Assume I have the table below. And I want to find all id
where A
is directly or indirectly followed by B
.
A->B
is the direct sequence for id 1
, while A->B
is the indirect sequence for id 2, id 3, and id 4.
have <- tibble(id=c(rep(1,2),rep(2,4),rep(3,3),rep(4,4))
,sequence=c('A','B','A','D','C','B','D','A','C','B','D','A','B'))
have
# A tibble: 13 × 2
id sequence
<dbl> <chr>
1 1 A
2 1 B
3 2 A
4 2 D
5 2 C
6 2 B
7 3 D
8 3 A
9 3 C
10 4 B
11 4 D
12 4 A
13 4 B
For A->B direct sequences
, I do the following. But I don't think the same logic applies to indirect sequences unless I use regex expressions on the concatenated.
have %>% group_by(id) %>%
dplyr::mutate(process_seq = paste(lag(sequence), '->', sequence)) %>%
dplyr::filter(process_seq == 'A -> B')
CodePudding user response:
Here‘s one approach:
library(tidyverse)
have %>%
group_by(id) %>%
mutate(direct = if_else(sequence == 'A' & lead(sequence) == 'B', 1, 0)) %>%
mutate(indirect = any(sequence == 'A') & any(sequence == 'B')) %>%
filter(any(direct == 1) | indirect == TRUE) %>%
ungroup()
which gives:
# A tibble: 10 x 4
id sequence direct indirect
<dbl> <chr> <dbl> <lgl>
1 1 A 1 TRUE
2 1 B 0 TRUE
3 2 A 0 TRUE
4 2 D 0 TRUE
5 2 C 0 TRUE
6 2 B 0 TRUE
7 4 B 0 TRUE
8 4 D 0 TRUE
9 4 A 1 TRUE
10 4 B 0 TRUE
You can of course deselect the created direct /indirect columns.

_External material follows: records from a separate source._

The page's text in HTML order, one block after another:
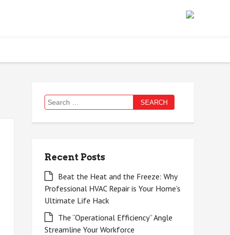
Search
for:
Recent Posts
Beat the Heat and the Freeze: Why
Professional HVAC Repair is Your Home’s
Ultimate Life Hack
The “Operational Efficiency” Angle
Streamline Your Workforce
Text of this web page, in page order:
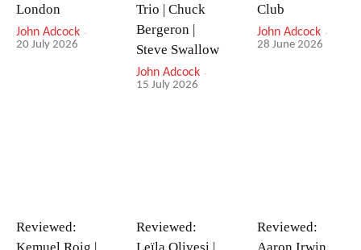
London
John Adcock -
20 July 2026
Trio | Chuck
Bergeron |
Steve Swallow
John Adcock -
15 July 2026
Club
John Adcock -
28 June 2026
Reviewed:
Reviewed:
Reviewed:
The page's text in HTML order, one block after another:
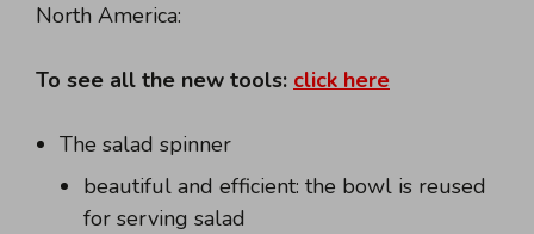
North America:
To see all the new tools: click here
The salad spinner
beautiful and efficient: the bowl is reused
for serving salad
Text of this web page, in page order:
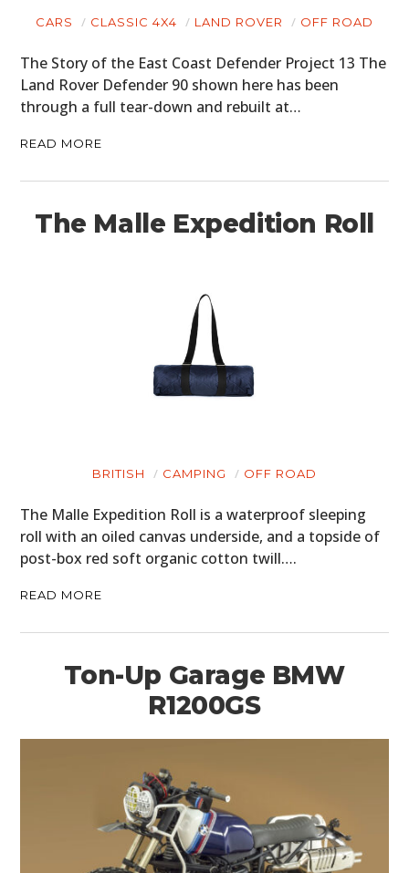
CARS CLASSIC 4X4 LAND ROVER OFF ROAD
The Story of the East Coast Defender Project 13 The
Land Rover Defender 90 shown here has been
through a full tear-down and rebuilt at…
READ MORE
The Malle Expedition Roll
BRITISH CAMPING OFF ROAD
The Malle Expedition Roll is a waterproof sleeping
roll with an oiled canvas underside, and a topside of
post-box red soft organic cotton twill….
READ MORE
Ton-Up Garage BMW
R1200GS
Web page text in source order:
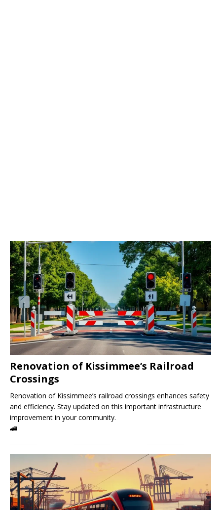
Renovation of Kissimmee’s Railroad
Crossings
Renovation of Kissimmee’s railroad crossings enhances safety
and efficiency. Stay updated on this important infrastructure
improvement in your community.
🚄
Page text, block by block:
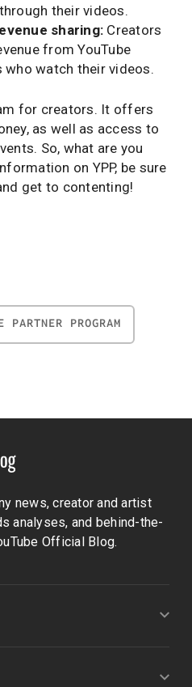
their videos.
sharing: Creators
from YouTube
who watch their videos.
for creators. It offers
as well as access to
So, what are you
on YPP, be sure
get to contenting!
PARTNER PROGRAM
news, creator and artist
analyses, and behind-the-
Official Blog.
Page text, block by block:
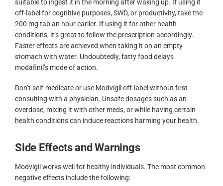
suitable to ingest it in the morning after waking up. If using it
off-label for cognitive purposes, SWD, or productivity, take the
200 mg tab an hour earlier. If using it for other health
conditions, it’s great to follow the prescription accordingly.
Faster effects are achieved when taking it on an empty
stomach with water. Undoubtedly, fatty food delays
modafinil’s mode of action.
Don’t self-medicate or use Modvigil off-label without first
consulting with a physician. Unsafe dosages such as an
overdose, mixing it with other meds, or while having certain
health conditions can induce reactions harming your health.
Side Effects and Warnings
Modvigil works well for healthy individuals. The most common
negative effects include the following:
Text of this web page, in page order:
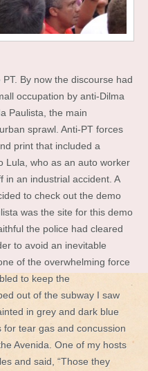
By now the discourse had
occupation by anti-Dilma
Paulista, the main
sprawl. Anti-PT forces
print that included a
Lula, who as an auto worker
in an industrial accident. A
to check out the demo
was the site for this demo
the police had cleared
to avoid an inevitable
of the overwhelming force
to keep the
out of the subway I saw
in grey and dark blue
tear gas and concussion
Avenida. One of my hosts
and said, “Those they
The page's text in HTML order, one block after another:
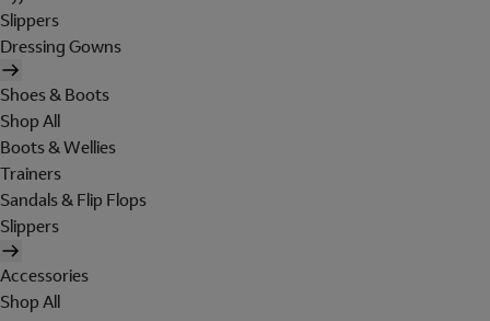
Slippers
Dressing Gowns
Shoes & Boots
Shop All
Boots & Wellies
Trainers
Sandals & Flip Flops
Slippers
Accessories
Shop All
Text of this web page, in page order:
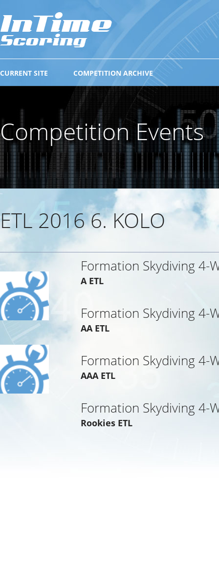
COMPETITION ARCHIVE
CURRENT SITE
Competition Events
ETL 2016 6. KOLO
Formation Skydiving 4-
A ETL
Formation Skydiving 4-
AA ETL
Formation Skydiving 4-
AAA ETL
Formation Skydiving 4-
Rookies ETL
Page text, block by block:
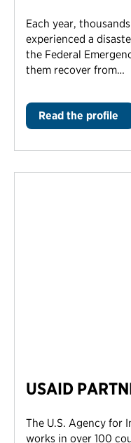
Each year,
experienced a
the Federal
them recover from…
Read the profile
USAID
The U.S. Agency for
works in over 100
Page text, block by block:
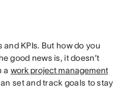
KPIs. But how do you
good news is, it doesn’t
a work project management
set and track goals to stay
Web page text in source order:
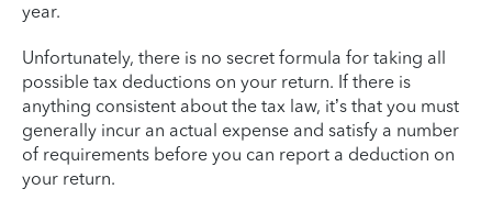
year.
Unfortunately, there is no secret formula for taking all
possible tax deductions on your return. If there is
anything consistent about the tax law, it’s that you must
generally incur an actual expense and satisfy a number
of requirements before you can report a deduction on
your return.
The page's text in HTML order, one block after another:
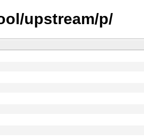
upstream/p/
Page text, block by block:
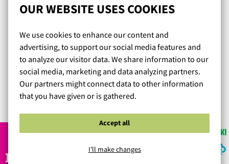
OUR WEBSITE USES COOKIES
We use cookies to enhance our content and
advertising, to support our social media features and
to analyze our visitor data. We share information to our
social media, marketing and data analyzing partners.
Our partners might connect data to other information
that you have given or is gathered.
Accept all
I'll make changes
Ihan loistava asiakaspalvelu! Epäröin tilata rintaliivejä
edes kaupasta. Asiakaspalvelijan suosittelema koko oli
täysin sopiva, liivit istuvat täydellisesti, ei edes huomaa
että on liivit päällä, niin mukavat ne ovat. Tein jo toisen
tilauksen täältä enkä pettynyt tälläkään kertaa.
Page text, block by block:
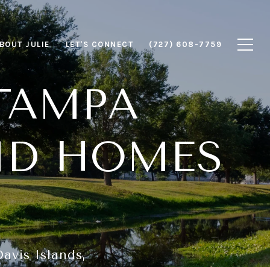
JULIE LET'S CONNECT (727) 608-7759
HOMES
Islands,
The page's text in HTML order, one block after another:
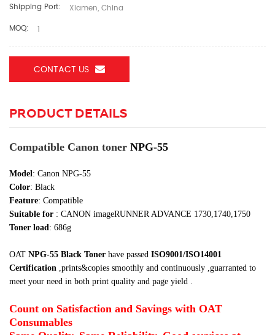
Shipping Port:
Xiamen, China
MOQ:
1
CONTACT US
PRODUCT DETAILS
Compatible Canon toner NPG-55
Model : Canon NPG-55
Color: Black
Feature: Compatible
Suitable for : CANON imageRUNNER ADVANCE 1730,1740,1750
Toner load : 686g
OAT NPG-55 Black Toner have passed ISO9001/ISO14001
Certification ,prints&copies smoothly and continuously , guarranted to
meet your need in both print quality and page yield .
Count on Satisfaction and Savings with OAT
Consumables
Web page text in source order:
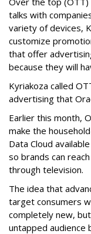
talks with
variety of devices,
customize
that offer
because they will
Kyriakoza called
advertising that
Earlier this month,
make the
Data Cloud
so brands can
through television.
The idea that
target consumers
completely new,
untapped audience
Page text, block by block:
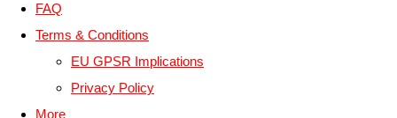
FAQ
Terms & Conditions
EU GPSR Implications
Privacy Policy
More
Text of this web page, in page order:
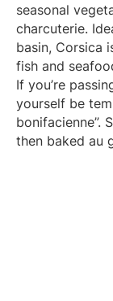
seasonal
charcuterie.
basin, Corsica
fish and
If you’re
yourself be
bonifacienne”.
then baked au
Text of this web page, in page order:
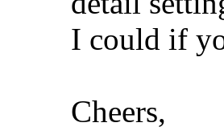
I could if
Cheers,
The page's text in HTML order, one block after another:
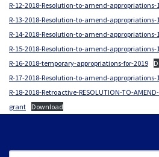
R-12-2018-Resolution-to-amend-
R-13-2018-Resolution-to-amend-appropriations-
R-14-2018-Resolution-to-amend-appropriations-
R-15-2018-Resolution-to-amend-appropriations-
R-16-2018-temporary-appropriations-for-2019
R-17-2018-Resolution-to-amend-appropriations-
R-18-2018-Retroactive-RESOLUTION-TO-AMEND-
grant
Download
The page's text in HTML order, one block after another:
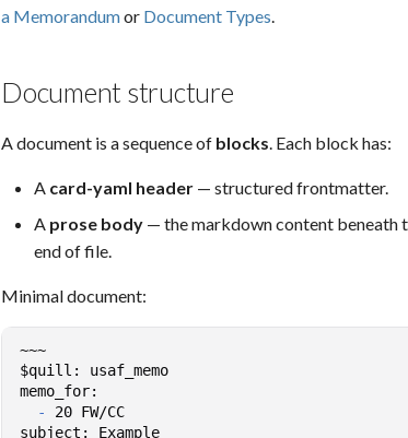
a Memorandumor Document Types.
Document structure
A document is a sequence of blocks. Each block has:
A card-yaml header — structured frontmatter.
A prose body — the markdown content beneath
end of file.
Minimal document:
-
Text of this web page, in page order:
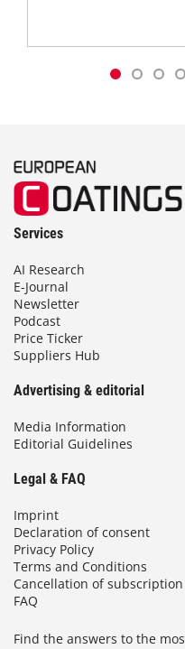
Services
AI Research
E-Journal
Newsletter
Podcast
Price Ticker
Suppliers Hub
Advertising & editorial
Media Information
Editorial Guidelines
Legal & FAQ
Imprint
Declaration of consent
Privacy Policy
Terms and Conditions
Cancellation of subscription
FAQ
Find the answers to the
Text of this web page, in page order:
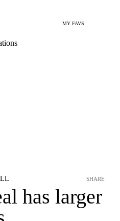
MY FAVS
has larger
SHARE
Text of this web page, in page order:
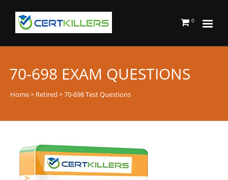
0
70-698 EXAM QUESTIONS
Home> Retired > 70-698 Test Questions
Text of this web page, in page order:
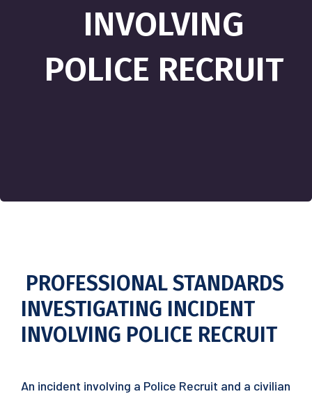
INVOLVING
POLICE RECRUIT
PROFESSIONAL STANDARDS
INVESTIGATING INCIDENT
INVOLVING POLICE RECRUIT
An incident involving a Police Recruit and a civilian
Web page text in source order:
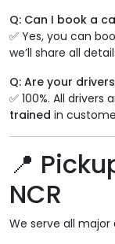
Q: Can I book a
✅ Yes, you can
we’ll share all
Q: Are your
✅ 100%. All drivers
trained in
📍
NCR
We serve all major
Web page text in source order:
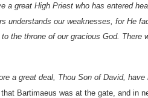
a great High Priest who has entered
understands our weaknesses, for He
the throne of our gracious God. There
a great deal, Thou Son of David, have
Bartimaeus was at the gate, and in
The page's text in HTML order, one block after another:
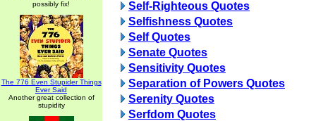
possibly fix!
The 776 Even Stupider Things
Ever Said
Another great collection of
stupidity
Self-Righteous Quotes
Selfishness Quotes
Self Quotes
Senate Quotes
Sensitivity Quotes
Separation of Powers Quotes
Serenity Quotes
Serfdom Quotes
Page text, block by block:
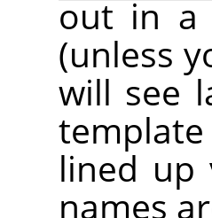
out in a
(unless
will see
lined up
names
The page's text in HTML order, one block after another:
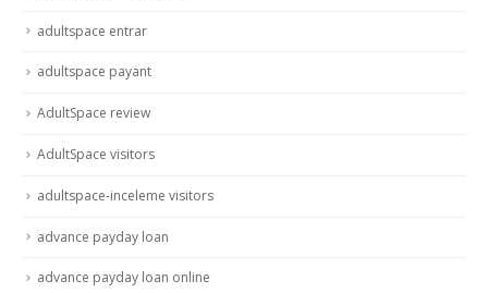
adultspace entrar
adultspace payant
AdultSpace review
AdultSpace visitors
adultspace-inceleme visitors
advance payday loan
advance payday loan online
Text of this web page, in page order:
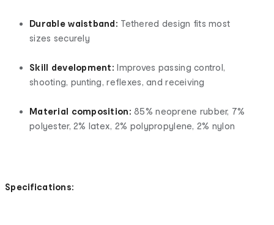
Durable waistband: Tethered design fits most
sizes securely
Skill development: Improves passing control,
shooting, punting, reflexes, and receiving
Material composition: 85% neoprene rubber, 7%
polyester, 2% latex, 2% polypropylene, 2% nylon
Specifications:
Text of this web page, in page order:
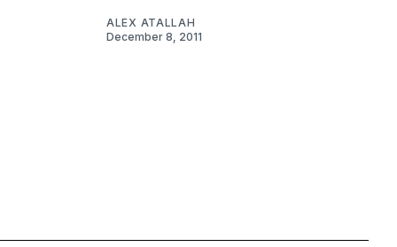
ALEX ATALLAH
December 8, 2011
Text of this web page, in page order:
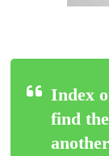
Index
find
another

CodePudding user response:
ABs = have %>%
group_by(id) %>%
mutate(rownum = row_number(),
letternum = match(sequence, LETTERS[1:26])) %>%
filter(sequence == "A" | sequence == "B") %>%
mutate(dif_row = rownum - lag(rownum),
dif_let = letternum - lag(letternum)) %>%
filter(!is.na(dif_row)) %>%
mutate(has_direct_link = max(dif_row==1),
has_indirect_link = max(dif_row >1 & dif_let == 1),
has_reverse_link = max(dif_row >1 & dif_let < 0)) %>%
select(id, starts_with("has_")) %>%
distinct()
res = have %>% left_join(ABs) %>%
mutate(has_no_link = as.integer(is.na(has_direct_link))) %>%
mutate_if(is.numeric,coalesce,0)
> res
# A tibble: 13 x 6
id sequence has_direct_link has_indirect_link has_reverse_link has_no_link
<dbl> <chr> <dbl> <dbl> <dbl> <dbl>
1 1 A 1 0 0 0
2 1 B 1 0 0 0
3 2 A 0 1 0 0
4 2 D 0 1 0 0
5 2 C 0 1 0 0
6 2 B 0 1 0 0
7 3 D 0 0 0 1
8 3 A 0 0 0 1
9 3 C 0 0 0 1
10 4 B 1 0 1 0
11 4 D 1 0 1 0
12 4 A 1 0 1 0
13 4 B 1 0 1 0
@deschen's answer above is elegant, but somewhat incomplete: I don't think the "definition" of an indirect link is correct (every direct link is also an indirect link). But my answer could probably be improved by deschen.